◆ INPUT DATA ◆
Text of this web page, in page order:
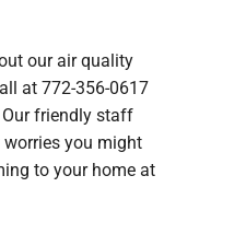
our air quality
at 772-356-0617
friendly staff
you might
to your home at
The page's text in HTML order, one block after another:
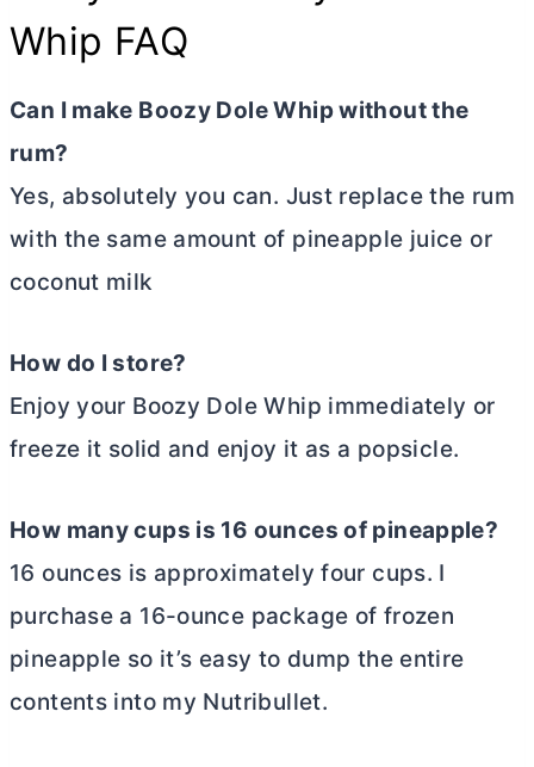
Whip FAQ
Can I make Boozy Dole Whip without the
rum?
Yes, absolutely you can. Just replace the rum
with the same amount of pineapple juice or
coconut milk
How do I store?
Enjoy your Boozy Dole Whip immediately or
freeze it solid and enjoy it as a popsicle.
How many cups is 16 ounces of pineapple?
16 ounces is approximately four cups. I
purchase a 16-ounce package of frozen
pineapple so it’s easy to dump the entire
contents into my Nutribullet.
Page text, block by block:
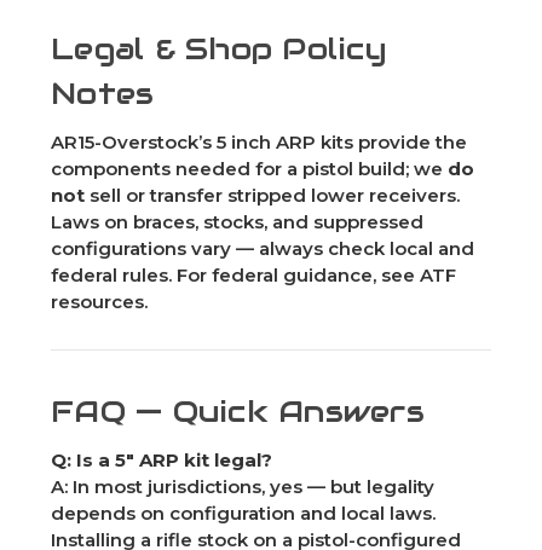
Legal & Shop Policy
Notes
AR15-Overstock’s 5 inch ARP kits provide the
components needed for a pistol build; we do
not sell or transfer stripped lower receivers.
Laws on braces, stocks, and suppressed
configurations vary — always check local and
federal rules. For federal guidance, see ATF
resources.
FAQ — Quick Answers
Q: Is a 5" ARP kit legal?
A: In most jurisdictions, yes — but legality
depends on configuration and local laws.
Installing a rifle stock on a pistol-configured
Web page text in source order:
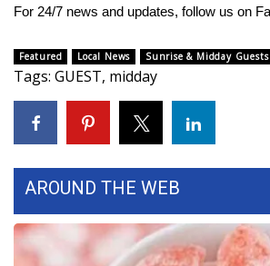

◆ TASK REQUIREMENTS ◆
An exact transcription is requested of each line from the one that holds "Page text, block" to the end of the listing above, both boundary lines included; pictures are to be omitted.

◆ WRITTEN ANSWER ◆
Page text, block by block:
Legal & Shop Policy
Notes
AR15-Overstock’s 5 inch ARP kits provide the
components needed for a pistol build; we do
not sell or transfer stripped lower receivers.
Laws on braces, stocks, and suppressed
configurations vary — always check local and
federal rules. For federal guidance, see ATF
resources.
FAQ — Quick Answers
Q: Is a 5" ARP kit legal?
A: In most jurisdictions, yes — but legality
depends on configuration and local laws.
Installing a rifle stock on a pistol-configured
Web page text in source order:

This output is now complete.